(What is needed) At the line that contains "effectively zero. At", begin setting down every line word for word, and stop after the last line of the listing.

(Supplied material)
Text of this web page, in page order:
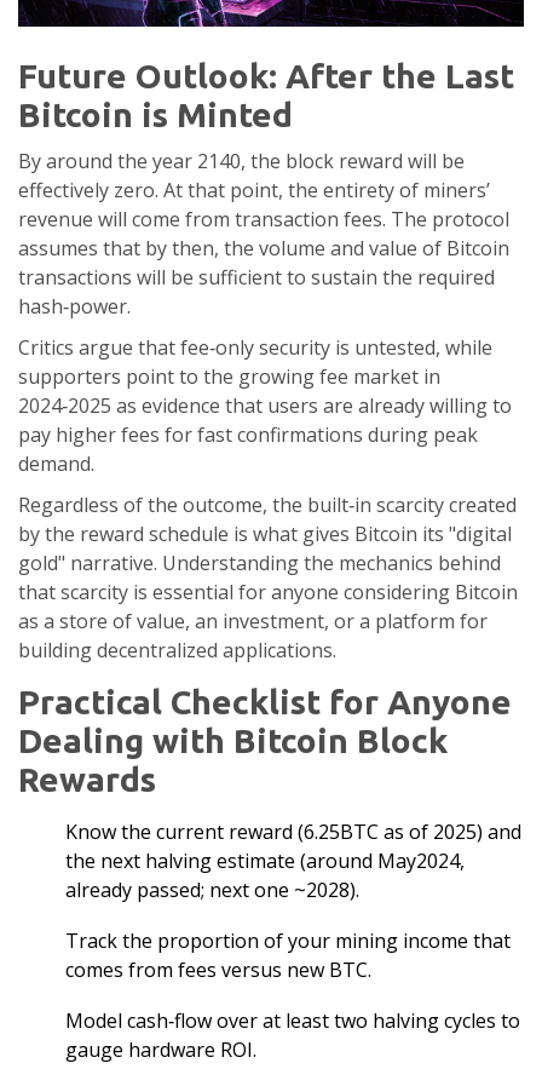
Future Outlook: After the Last
Bitcoin is Minted
By around the year 2140, the block reward will be
effectively zero. At that point, the entirety of miners’
revenue will come from transaction fees. The protocol
assumes that by then, the volume and value of Bitcoin
transactions will be sufficient to sustain the required
hash‑power.
Critics argue that fee‑only security is untested, while
supporters point to the growing fee market in
2024‑2025 as evidence that users are already willing to
pay higher fees for fast confirmations during peak
demand.
Regardless of the outcome, the built‑in scarcity created
by the reward schedule is what gives Bitcoin its "digital
gold" narrative. Understanding the mechanics behind
that scarcity is essential for anyone considering Bitcoin
as a store of value, an investment, or a platform for
building decentralized applications.
Practical Checklist for Anyone
Dealing with Bitcoin Block
Rewards
Know the current reward (6.25BTC as of 2025) and
the next halving estimate (around May2024,
already passed; next one ~2028).
Track the proportion of your mining income that
comes from fees versus new BTC.
Model cash‑flow over at least two halving cycles to
gauge hardware ROI.

(Your solution)
effectively zero. At that point, the entirety of miners’
revenue will come from transaction fees. The protocol
assumes that by then, the volume and value of Bitcoin
transactions will be sufficient to sustain the required
hash‑power.
Critics argue that fee‑only security is untested, while
supporters point to the growing fee market in
2024‑2025 as evidence that users are already willing to
pay higher fees for fast confirmations during peak
demand.
Regardless of the outcome, the built‑in scarcity created
by the reward schedule is what gives Bitcoin its "digital
gold" narrative. Understanding the mechanics behind
that scarcity is essential for anyone considering Bitcoin
as a store of value, an investment, or a platform for
building decentralized applications.
Practical Checklist for Anyone
Dealing with Bitcoin Block
Rewards
Know the current reward (6.25BTC as of 2025) and
the next halving estimate (around May2024,
already passed; next one ~2028).
Track the proportion of your mining income that
comes from fees versus new BTC.
Model cash‑flow over at least two halving cycles to
gauge hardware ROI.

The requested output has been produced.